(Record excerpts begins)

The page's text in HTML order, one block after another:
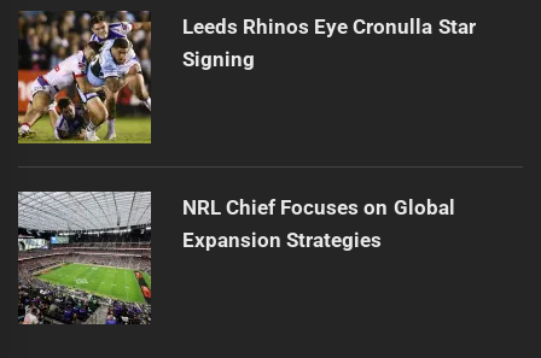
Leeds Rhinos Eye Cronulla Star
Signing
NRL Chief Focuses on Global
Expansion Strategies
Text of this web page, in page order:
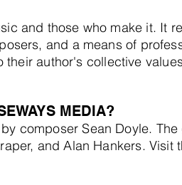
and those who make it. It
and a means of
their author's collective
MEDIA?
composer Sean Doyle.
and Alan Hankers. Visit
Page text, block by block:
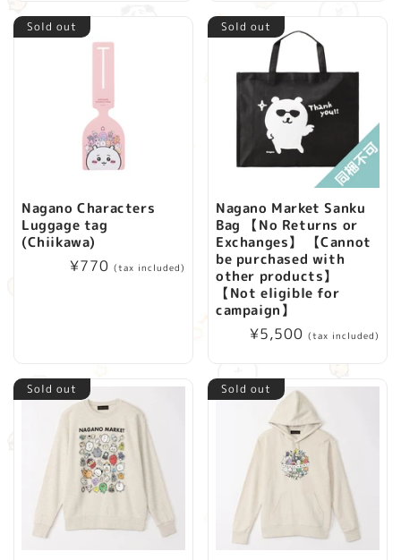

(Record excerpts ends)

→ **What the task asks**
Retype every entry above exactly and, please, skip the pictures.

→ **Exercise output**
The page's text in HTML order, one block after another:
Leeds Rhinos Eye Cronulla Star
Signing
NRL Chief Focuses on Global
Expansion Strategies
Text of this web page, in page order:
and those who make it. It
and a means of
their author's collective
MEDIA?
composer Sean Doyle.
and Alan Hankers. Visit
Page text, block by block:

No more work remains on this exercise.